I've never seen sliced blue cheese. Had a blue cheese burger at Hooters once. Nasty, too much cheese.

I don't press the patties just season the meat, shape and put on the grill. No middle indentation, tried it but it didn't work for me or so I thought. Good meat, good seasoning, even thickness, hot fire, cook quickly, no shrinkage. Perfect.


----------



## wooleybooger (Feb 23, 2019)

ClarenceBauer said:


> All the Hamburger cookers need to follow the method used by Dyer's in Tenn.
> They have saved the grease for 103 years & use it to cook their burgers each day.
> When they open a new restaurant there is a police escort to the new location to deliver the grease.
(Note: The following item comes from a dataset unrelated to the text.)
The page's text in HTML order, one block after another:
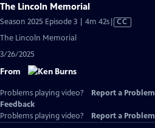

With proper meat you don't get enough grease to save. JMO.


----------



## Nik333 (Mar 1, 2015)

ClarenceBauer said:


> All the Hamburger cookers need to follow the method used by Dyer's in Tenn.
> They have saved the grease for 103 years & use it to cook their burgers each day.
> When they open a new restaurant there is a police escort to the new location to deliver the grease.



From 103 years ago?


Nowadays, they know overheated grease causes radical free fatty acids that cause the 'greasy spoon restaurants'. Upset stomach & a film of grease all over.


----------



## Colbyt (Jan 27, 2014)

How to make perfect, equal size burgers.


Buy a set of this exact style measuring cups (straight lip). https://www.amazon.com/Stainless-Steel-Measuring-Laxinis-Stackable/dp/B07KDXVMBZ/ref=sr_1_8?crid=3K48MSUWG7LJ3&dchild=1&keywords=ss+measuring+cup&qid=1592482704&sprefix=ss+measuring+%2Caps%2C169&sr=8-8

Turn your 1-3 pounds of meat out onto wax paper and decide what weight burger you want:
1/3 cup = 6/1 patty (2.6oz)
1/2 cup = 4/1 patty (4 oz)
1 cup = 2/1 patty (8oz)


Flatten the meat to slightly thicker than the selected cup. Cut out meat pucks by pressing down like a cookie cutter and set them aside.


Hand press, use a plate to flatten or buy an adjustable burger press.


----------